Все детство я проиграл в солдатики. У меня были оловянные дивизии, корпуса, армии. Однорукий генерал, лет пятнадцать тому назад влюбившийся в мою мать — тогда эпархиалку, был моим несменным товарищем и сверстником. Командуя оловянными эскадронами, маскируя в диванных подушках крохотные батареи, он проползал по ковру в моей детской всю вторую половину своей хронической влюбленности. Однажды я наголову разбил своего сверстника в генеральских лампасах. Мои снаряды из жеваной бумаги смели его пехоту. Буря, поднятая в ванне велосипедным насосом, пустила ко дну его эскадру. Тараканы, выпущенные из папиросной коробки, опрокинули его кавалерию, пробиравшуюся по спинке дивана в обход моего левого фланга. Однорукий генерал не пережил своего Аустерлица. Он умер от разрыва сердца на моей детской кроватке. Мама вынула из его заледеневшей руки оловянного есаула, командовавшего казачьей сотней, дрогнувшей перед тараканами. С тех пор я возненавидел войну. Мне ненавистна винтовка, вне зависимости от того, чья рука ее сжимает. Людоеду я отдам предпочтение перед офицером. Людоед, по крайней мере, не обучался в академии, как приготовить бифштексы из человеческого филея. У Жоффра, Гинденбурга и Брусилова нет даже и этого оправдания. Несколько дюжин ведьм, сожженных на костре, вызывают в нас чувство снисходительного превосходства и покровительственной иронии над столетиями, закованными в рыцарские доспехи. А сами мы с деловым видом всаживаем штык в живот живого человека. Дикари! Если проповедь «не убий» все еще слишком культурна для нашего варварского мозга, пусть бы он, на худой конец, разжевал эгоистическое «не убий меня!»
Я терпеть не могу музыку. В детстве, когда при мне начинали играть на рояле, я брал отца за палец и говорил:
— Папа, уйдем отсюда. Здесь шумят.
Моя нелюбовь к музыке сделала меня революционером. Лет двадцать тому назад я в царский день сидел в ученической ложе нижегородского театра. Перед поднятием занавеса оркестр заиграл «Боже, царя храни». Мотивы и китайцы были для меня на одно лицо. Когда театр, как один человек, встал, я, пожирая глазами программу с фамилиями любимых актеров, остался сидеть на своем стуле. Гимн проиграли трижды. Трижды я ничего не видел и не слышал. А в антракте жандармский полковник с ватными усами распекал двенадцатилетнего ротозея.

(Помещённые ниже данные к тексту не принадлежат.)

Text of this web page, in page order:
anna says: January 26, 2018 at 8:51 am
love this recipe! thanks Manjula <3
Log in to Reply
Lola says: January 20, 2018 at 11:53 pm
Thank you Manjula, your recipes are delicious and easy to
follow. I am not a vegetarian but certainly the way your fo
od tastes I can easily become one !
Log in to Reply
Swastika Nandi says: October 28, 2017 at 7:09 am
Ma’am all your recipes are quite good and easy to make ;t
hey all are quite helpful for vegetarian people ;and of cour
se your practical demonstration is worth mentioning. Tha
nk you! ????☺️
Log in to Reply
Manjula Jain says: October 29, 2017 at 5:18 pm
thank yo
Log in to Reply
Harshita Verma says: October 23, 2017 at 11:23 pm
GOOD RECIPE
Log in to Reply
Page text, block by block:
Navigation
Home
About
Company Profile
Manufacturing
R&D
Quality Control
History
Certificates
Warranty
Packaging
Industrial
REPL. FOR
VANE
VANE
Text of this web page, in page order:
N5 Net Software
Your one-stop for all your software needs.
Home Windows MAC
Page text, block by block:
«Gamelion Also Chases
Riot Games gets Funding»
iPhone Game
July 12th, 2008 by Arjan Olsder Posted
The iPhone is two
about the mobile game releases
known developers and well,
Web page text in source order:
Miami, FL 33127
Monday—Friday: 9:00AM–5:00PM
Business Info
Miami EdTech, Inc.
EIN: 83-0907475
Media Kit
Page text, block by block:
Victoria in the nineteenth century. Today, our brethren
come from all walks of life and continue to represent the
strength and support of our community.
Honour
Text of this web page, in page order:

— Революция, молодой человек, это свинство. А на вас мундир дворянского института. Позор!
Жандарм сообщил о моем преступлении директору нашего благонравного заведения. Я получил 36 часов карцера и прекрасный выговор в актовом зале, обрамленном императорскими портретами. 300 институтцев были выстроены в торжественные колонны. 600 глаз смотрели на меня с завистью. Было бы мудрено после этого не вообразить себя героем, мучеником за идею. Яд вошел в кровь.
В карцере я написал свое первое стихотворение. Жандарм был моей музой. Когда я показал стихотворение отцу, он нашел в каждой строчке по орфографической ошибке. Поэтических достоинств он не нашел. Это меня немножко огорчило.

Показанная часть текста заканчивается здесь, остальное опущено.